Microstructure evolution during cooling and reheating of the physical gel composed of SEBS copolymer and crystallizable paraffin

The microstructure evolution of poly(styrene-b-(ethylene-co-butylene)-b-styrene) (SEBS)/crystallizable paraffin gel during cooling and reheating was investigated using small angle X-ray scattering (SAXS). By analyzing the change of SAXS profiles, it was found when cooling from a relatively high temperature (180 degrees C), a long-range ordered body-centered cubic (BCC) lattice was formed at ca. 130 degrees C and remained stable before the paraffin was crystallized. With the crystallization of paraffin, the ordered lattice disappeared and the polystyrene (PS) microdomains were deformed.

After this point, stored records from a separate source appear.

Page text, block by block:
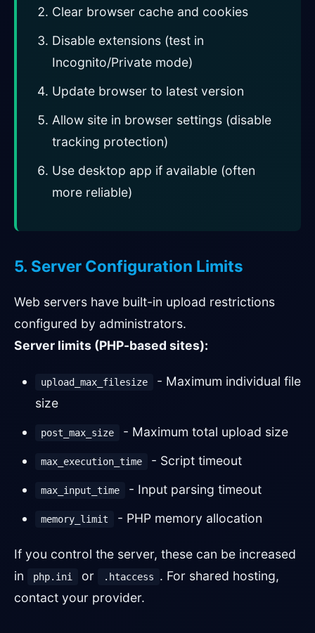
Clear browser cache and cookies
Disable extensions (test in
Incognito/Private mode)
Update browser to latest version
Allow site in browser settings (disable
tracking protection)
Use desktop app if available (often
more reliable)
5. Server Configuration Limits
Web servers have built-in upload restrictions
configured by administrators.
Server limits (PHP-based sites):
upload_max_filesize
- Maximum individual file
size
post_max_size - Maximum total upload size
max_execution_time - Script timeout
max_input_time - Input parsing timeout
memory_limit - PHP memory allocation
If you control the server, these can be increased
in
php.ini or .htaccess
. For shared hosting,
contact your provider.
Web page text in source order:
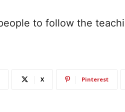
to follow the
X Pinterest
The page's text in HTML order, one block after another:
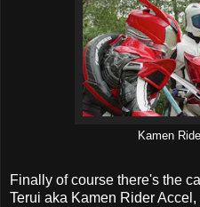
Kamen
Finally of course there's the
Terui aka Kamen Rider
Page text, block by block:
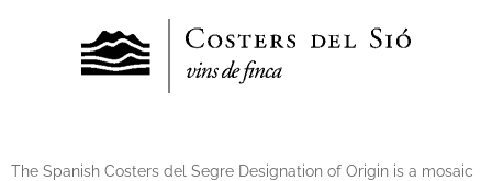
The Spanish Costers del Segre Designation of Origin is a mosaic
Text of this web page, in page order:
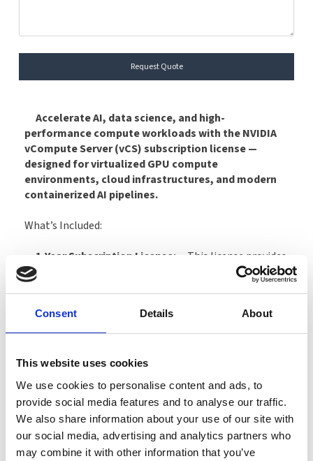
Consent Details About
This website uses cookies
We use cookies to personalise content and ads, to
provide social media features and to analyse our traffic.
We also share information about your use of our site with
our social media, advertising and analytics partners who
may combine it with other information that you’ve
Request Quote
Accelerate AI, data science, and high-
performance compute workloads with the NVIDIA
vCompute Server (vCS) subscription license —
designed for virtualized GPU compute
environments, cloud infrastructures, and modern
containerized AI pipelines.
What’s Included:
1-Year Subscription License:
This license provides
one year of usage rights for one physical GPU, including
full access to updates, new releases, feature
throughout the subscription term. Supports up to 10
concurrent compute VMs per GPU (depending on vGPU
vCompute Server (vCS) functionality:
Enable
secure, virtualized GPU acceleration for AI inference, AI
training (depending on hardware), data analytics, HPC
workloads, and containerized compute applications.
Fully supports CUDA, cuDNN, TensorRT, NGC
containers, Kubernetes deployments, and multi-
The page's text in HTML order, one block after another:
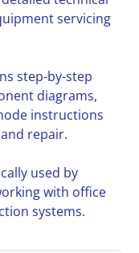
servicing
step-by-step
diagrams,
instructions
repair.
used by
with office
systems.
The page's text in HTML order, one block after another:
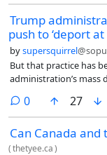
Trump
push to ‘deport at
bysupersquirrel
But that practice has
administration’s mass
awarded SIJ and were
removed instead of
organization said, the
trafficking.
0comments
27
Can Canada and
(thetyee.ca)
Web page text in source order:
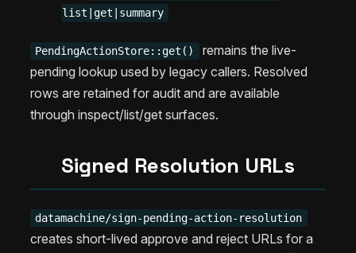
list|get|summary
PendingActionStore::get()
remains the live-
pending lookup used by legacy callers. Resolved
rows are retained for audit and are available
through inspect/list/get surfaces.
Signed Resolution URLs
datamachine/sign-pending-action-resolution
creates short-lived approve and reject URLs for a
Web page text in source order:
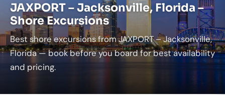
JAXPORT – Jacksonville, Florida –
Shore Excursions
Best shore excursions from JAXPORT – Jacksonville,
Florida — book before you board for best availability
and pricing.
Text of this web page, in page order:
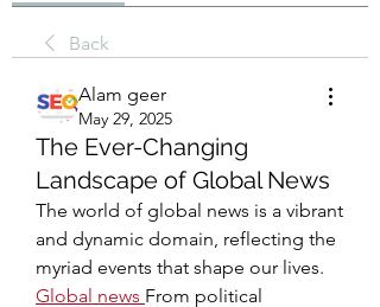
Back
Alam geer
May 29, 2025
The Ever-Changing
Landscape of Global News
The world of global news is a vibrant
and dynamic domain, reflecting the
Global news From political
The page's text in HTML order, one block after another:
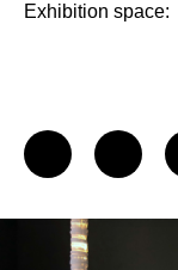
Exhibition space:
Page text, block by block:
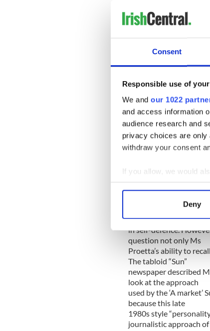
Consent
Responsible use of
We and our 1022
and access information
audience research and
privacy choices are only
withdraw your consent
If you allow, we would
Collect
Find out more about
We use cookies to
information about your
other information that
Deny
More significantly still,
extension Senator
and hacking exploits
that had the overall
of both the security
forces in Northern
institutions.
Lest we forget, in
mistake of honestly
reporting what she saw
IRA members on the
to the head being
official version of
the SAS had fired
in self-defence.
question not only Ms
Proetta’s ability to
The tabloid “Sun”
newspaper described
look at the approach
used by the ‘A
because this late
1980s style
journalistic approach of

During reheating, when the paraffin was remelted, the destroyed ordered lattice did not reappear immediately, and a new BCC lattice was formed when the temperature was further increased to approximately 100 degrees C. Interestingly, if the crystallized gel was heated to a relatively low temperature (120 degrees C) and cooled down, although the microstructure was still disordered after the paraffin crystallization, the longrange ordered BCC lattice immediately reappeared as the paraffin was remelted, and the PS microdomains were not obviously deformed during paraffin crystallization and remelting. Based on the different microstructure evolution behaviors when cooling from 180 and 120 degrees C, and the fact that midblock selective solvent would be trapped into the PS microdomains during gel formation, we speculated that a part of the paraffin was imbibed into the PS microdomains when cooling from 180 degrees C, and its crystallization deformed the PS microdomains, resulting in the absence of an ordered microstructure even with the remelting of paraffin.

Automated summary

The microstructure evolution of SEBS/crystallizable paraffin gel during cooling and reheating was studied. It was found that an ordered BCC lattice formed at a higher temperature and disappeared with the crystallization of paraffin. During reheating, a new BCC lattice was formed. When the gel was heated to a lower temperature and cooled, the ordered BCC lattice immediately reappeared during paraffin remelting.